FreePress.net should care about software patents because software patent affect the public and greatly intersect with issues FreePress.net cares about (particularly as computers play a more important role in society). But I don’t think FreePress.net set out to argue against the social effect of software patents.

I think FreePress.net said the right things in their letter but they don’t go far enough to realistically address the problems they identify. If Apple responds to this campaign at all their response will be a PR statement filled with smooth talk about how you can trust them to not abuse their power—trust your master. The trick for Apple will be to sooth those who now realize Apple maintains more control over Apple-made devices than the device’s owner does while simultaneously not drawing attention to that fact. A useful response, on the other hand, is complete source code under a free software license allowing users to make their devices behave as they wish. FreePress.net should stand with the free software movement and argue explicitly for computers of all kinds to run only free software.
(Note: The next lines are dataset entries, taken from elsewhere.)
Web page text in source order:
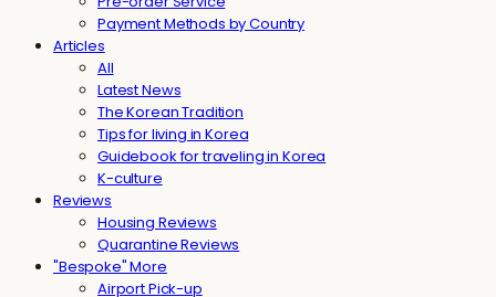
Payment Methods by Country
Articles
All
Latest News
The Korean Tradition
Tips for living in Korea
Guidebook for traveling in Korea
K-culture
Reviews
Housing Reviews
Quarantine Reviews
"Bespoke" More
Airport Pick-up

FreePress.net rightly points out that repressive regimes would love to have more control over your computer’s camera. Software freedom activists maintain that only you should control your computer’s camera (it matters not whether the camera is in a phone). If you own the computer, you should control that computer. Businesses should be allowed to sell you stuff that you then completely control afterwards.

Proprietary software denies you control over your devices as you deserve.

Apple’s power over their users does not hinge on software patents. The anti-social effect of proprietary software won’t be fixed with a letter-writing campaign. We can solve this issue by ending software patents (so free software can be written and maintained globally to solve this problem) and by making widely-advertised free software phones capable of taking pictures and movies ordinary most users can use on common phone networks.

This way proprietors who sell spyware phones (which is currently every cellphone maker out there) will have competition and users can switch to a phone that runs completely using only free software.